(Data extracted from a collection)
□ □ □ □ □

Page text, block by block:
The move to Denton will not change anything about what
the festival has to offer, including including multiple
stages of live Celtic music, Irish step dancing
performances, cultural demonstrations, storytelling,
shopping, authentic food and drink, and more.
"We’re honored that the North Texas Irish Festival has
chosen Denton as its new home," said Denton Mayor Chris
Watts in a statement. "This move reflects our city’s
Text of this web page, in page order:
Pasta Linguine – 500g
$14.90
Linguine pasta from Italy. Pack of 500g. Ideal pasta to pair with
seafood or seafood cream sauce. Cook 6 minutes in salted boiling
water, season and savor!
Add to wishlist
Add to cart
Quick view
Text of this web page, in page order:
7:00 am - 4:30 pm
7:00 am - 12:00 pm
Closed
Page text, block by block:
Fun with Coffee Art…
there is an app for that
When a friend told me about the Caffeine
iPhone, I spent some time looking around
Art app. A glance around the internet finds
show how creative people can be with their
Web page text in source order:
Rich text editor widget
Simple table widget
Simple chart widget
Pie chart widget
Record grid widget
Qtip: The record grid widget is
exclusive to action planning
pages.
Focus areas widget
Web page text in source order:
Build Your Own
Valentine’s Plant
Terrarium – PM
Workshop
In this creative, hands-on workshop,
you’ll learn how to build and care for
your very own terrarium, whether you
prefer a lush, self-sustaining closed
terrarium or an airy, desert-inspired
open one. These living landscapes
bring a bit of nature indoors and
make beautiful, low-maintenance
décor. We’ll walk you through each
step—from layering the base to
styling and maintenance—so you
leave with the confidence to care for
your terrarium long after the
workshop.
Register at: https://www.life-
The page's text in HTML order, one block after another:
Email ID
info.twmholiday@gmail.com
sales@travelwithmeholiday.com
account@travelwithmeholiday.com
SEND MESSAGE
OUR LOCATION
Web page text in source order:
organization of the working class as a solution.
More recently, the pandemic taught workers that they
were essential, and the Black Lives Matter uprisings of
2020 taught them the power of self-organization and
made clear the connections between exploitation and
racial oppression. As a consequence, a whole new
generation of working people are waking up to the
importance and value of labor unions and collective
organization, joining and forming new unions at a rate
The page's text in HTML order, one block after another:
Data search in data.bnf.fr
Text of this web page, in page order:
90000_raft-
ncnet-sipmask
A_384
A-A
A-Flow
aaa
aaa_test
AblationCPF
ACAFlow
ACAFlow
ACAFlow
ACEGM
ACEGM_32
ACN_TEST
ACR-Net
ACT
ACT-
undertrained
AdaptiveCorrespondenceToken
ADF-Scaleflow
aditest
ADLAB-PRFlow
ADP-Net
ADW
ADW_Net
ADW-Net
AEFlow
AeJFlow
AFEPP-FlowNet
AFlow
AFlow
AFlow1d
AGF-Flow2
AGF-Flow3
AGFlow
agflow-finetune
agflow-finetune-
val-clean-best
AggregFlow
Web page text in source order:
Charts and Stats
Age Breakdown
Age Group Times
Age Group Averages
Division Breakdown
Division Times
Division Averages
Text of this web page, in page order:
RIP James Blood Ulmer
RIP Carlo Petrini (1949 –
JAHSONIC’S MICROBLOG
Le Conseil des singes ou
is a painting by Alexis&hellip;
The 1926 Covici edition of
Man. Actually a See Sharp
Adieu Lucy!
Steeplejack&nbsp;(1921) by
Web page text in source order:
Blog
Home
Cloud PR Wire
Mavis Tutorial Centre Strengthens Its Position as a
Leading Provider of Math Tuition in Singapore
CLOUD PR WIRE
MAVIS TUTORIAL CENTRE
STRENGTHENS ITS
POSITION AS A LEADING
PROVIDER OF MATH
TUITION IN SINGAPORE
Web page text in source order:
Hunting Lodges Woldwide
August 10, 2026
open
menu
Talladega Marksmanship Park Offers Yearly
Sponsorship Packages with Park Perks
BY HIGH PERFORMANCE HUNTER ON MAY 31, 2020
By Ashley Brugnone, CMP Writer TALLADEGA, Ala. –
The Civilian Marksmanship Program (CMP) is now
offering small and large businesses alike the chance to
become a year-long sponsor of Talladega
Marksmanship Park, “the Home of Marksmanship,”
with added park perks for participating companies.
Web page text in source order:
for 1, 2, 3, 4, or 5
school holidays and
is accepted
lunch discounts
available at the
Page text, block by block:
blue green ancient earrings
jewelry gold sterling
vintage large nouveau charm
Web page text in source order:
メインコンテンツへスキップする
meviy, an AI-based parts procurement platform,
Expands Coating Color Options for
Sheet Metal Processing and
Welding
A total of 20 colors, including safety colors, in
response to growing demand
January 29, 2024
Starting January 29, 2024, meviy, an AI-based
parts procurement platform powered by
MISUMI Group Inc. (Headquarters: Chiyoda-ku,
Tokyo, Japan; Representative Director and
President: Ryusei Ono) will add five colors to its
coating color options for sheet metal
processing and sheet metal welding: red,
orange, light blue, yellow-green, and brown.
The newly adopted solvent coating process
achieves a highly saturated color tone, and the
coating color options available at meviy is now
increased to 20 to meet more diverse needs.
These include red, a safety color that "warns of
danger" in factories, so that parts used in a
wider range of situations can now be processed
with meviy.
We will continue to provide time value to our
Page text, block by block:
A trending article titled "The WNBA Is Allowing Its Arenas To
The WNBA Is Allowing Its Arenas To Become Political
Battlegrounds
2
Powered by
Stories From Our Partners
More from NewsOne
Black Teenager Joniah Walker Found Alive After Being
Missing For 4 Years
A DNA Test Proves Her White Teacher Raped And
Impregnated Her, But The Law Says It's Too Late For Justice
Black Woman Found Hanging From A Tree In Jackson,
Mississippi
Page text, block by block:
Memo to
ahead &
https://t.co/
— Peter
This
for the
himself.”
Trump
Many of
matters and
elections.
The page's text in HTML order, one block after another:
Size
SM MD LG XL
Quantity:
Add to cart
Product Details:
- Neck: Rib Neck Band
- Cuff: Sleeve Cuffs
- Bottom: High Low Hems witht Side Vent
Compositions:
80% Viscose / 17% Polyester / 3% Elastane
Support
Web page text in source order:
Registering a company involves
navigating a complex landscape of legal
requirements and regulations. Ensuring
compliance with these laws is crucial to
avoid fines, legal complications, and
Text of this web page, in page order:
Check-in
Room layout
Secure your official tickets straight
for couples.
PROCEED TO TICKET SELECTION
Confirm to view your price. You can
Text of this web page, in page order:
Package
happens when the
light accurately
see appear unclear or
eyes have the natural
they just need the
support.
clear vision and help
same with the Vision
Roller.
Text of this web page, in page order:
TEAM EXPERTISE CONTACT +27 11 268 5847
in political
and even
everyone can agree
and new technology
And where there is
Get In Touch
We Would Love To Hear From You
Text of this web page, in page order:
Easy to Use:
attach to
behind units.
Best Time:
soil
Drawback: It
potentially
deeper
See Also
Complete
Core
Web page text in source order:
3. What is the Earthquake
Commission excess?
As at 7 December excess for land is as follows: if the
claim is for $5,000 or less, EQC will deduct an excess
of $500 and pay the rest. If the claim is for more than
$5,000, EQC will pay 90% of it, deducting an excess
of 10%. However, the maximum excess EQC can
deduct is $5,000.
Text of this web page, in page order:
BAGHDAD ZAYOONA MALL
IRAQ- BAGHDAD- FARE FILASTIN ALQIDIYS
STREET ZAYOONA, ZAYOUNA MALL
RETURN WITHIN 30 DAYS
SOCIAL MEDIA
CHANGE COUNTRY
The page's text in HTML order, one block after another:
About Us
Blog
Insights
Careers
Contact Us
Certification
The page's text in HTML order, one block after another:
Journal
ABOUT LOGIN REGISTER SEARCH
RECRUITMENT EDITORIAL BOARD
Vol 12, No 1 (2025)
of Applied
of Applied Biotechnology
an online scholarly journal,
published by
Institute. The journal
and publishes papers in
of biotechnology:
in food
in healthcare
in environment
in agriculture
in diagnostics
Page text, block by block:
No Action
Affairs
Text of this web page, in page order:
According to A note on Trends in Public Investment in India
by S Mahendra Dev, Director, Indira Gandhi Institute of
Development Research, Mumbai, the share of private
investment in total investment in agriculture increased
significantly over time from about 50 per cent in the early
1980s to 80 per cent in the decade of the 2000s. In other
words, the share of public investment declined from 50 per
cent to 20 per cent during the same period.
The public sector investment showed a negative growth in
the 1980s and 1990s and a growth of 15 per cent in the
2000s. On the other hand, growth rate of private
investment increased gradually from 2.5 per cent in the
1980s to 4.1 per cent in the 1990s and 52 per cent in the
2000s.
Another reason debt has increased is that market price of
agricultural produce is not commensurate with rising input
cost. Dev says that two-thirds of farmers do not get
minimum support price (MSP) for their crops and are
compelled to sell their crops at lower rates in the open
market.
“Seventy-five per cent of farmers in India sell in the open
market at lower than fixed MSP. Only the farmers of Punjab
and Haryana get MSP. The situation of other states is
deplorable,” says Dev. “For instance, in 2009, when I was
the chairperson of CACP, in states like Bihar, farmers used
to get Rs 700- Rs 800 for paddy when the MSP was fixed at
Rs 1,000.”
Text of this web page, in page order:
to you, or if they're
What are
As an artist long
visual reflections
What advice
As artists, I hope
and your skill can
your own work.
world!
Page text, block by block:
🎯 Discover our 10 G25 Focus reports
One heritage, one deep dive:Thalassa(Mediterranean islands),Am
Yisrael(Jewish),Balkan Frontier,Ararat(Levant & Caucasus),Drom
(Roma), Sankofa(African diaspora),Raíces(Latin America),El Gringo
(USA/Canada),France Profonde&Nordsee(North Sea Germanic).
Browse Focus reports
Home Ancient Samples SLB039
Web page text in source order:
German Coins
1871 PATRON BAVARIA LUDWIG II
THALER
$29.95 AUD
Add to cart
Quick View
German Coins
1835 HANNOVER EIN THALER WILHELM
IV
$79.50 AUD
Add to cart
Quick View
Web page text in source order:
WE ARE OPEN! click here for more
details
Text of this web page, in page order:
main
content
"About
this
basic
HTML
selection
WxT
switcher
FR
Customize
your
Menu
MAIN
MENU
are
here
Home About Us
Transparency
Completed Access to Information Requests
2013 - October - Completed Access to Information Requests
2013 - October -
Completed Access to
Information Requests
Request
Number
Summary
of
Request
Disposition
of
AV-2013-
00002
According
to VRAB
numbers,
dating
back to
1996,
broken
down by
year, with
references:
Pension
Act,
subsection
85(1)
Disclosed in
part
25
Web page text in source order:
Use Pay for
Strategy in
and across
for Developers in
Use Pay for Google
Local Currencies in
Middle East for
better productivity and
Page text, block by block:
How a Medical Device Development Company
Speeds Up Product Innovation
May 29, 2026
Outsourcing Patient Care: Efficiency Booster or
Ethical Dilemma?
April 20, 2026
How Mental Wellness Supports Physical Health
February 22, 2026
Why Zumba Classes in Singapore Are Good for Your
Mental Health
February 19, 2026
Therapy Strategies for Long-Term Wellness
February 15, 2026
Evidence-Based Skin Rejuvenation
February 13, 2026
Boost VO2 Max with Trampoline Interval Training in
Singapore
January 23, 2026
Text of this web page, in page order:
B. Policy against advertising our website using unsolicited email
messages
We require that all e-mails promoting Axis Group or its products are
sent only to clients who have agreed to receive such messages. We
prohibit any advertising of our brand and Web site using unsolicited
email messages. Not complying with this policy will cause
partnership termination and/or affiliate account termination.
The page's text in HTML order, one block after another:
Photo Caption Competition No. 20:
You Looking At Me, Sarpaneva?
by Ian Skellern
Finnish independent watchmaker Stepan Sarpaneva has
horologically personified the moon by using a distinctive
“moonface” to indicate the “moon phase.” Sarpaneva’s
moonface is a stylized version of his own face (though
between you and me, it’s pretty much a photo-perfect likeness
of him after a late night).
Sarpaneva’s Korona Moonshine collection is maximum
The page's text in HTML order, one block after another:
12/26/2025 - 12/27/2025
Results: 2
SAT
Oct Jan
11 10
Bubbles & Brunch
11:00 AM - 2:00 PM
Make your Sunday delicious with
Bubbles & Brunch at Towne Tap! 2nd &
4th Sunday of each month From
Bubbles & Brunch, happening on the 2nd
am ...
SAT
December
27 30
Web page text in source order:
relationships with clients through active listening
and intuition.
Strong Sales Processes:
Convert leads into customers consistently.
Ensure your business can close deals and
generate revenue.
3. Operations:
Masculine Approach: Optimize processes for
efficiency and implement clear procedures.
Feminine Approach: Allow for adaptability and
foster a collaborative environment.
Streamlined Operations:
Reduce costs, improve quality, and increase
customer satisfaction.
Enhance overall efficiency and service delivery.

□ □ □ □ □

* _BRIEF_
Go line by line through the data above and count those holding "colors"; report the number alone.

* _EXPECTED ANSWER_
2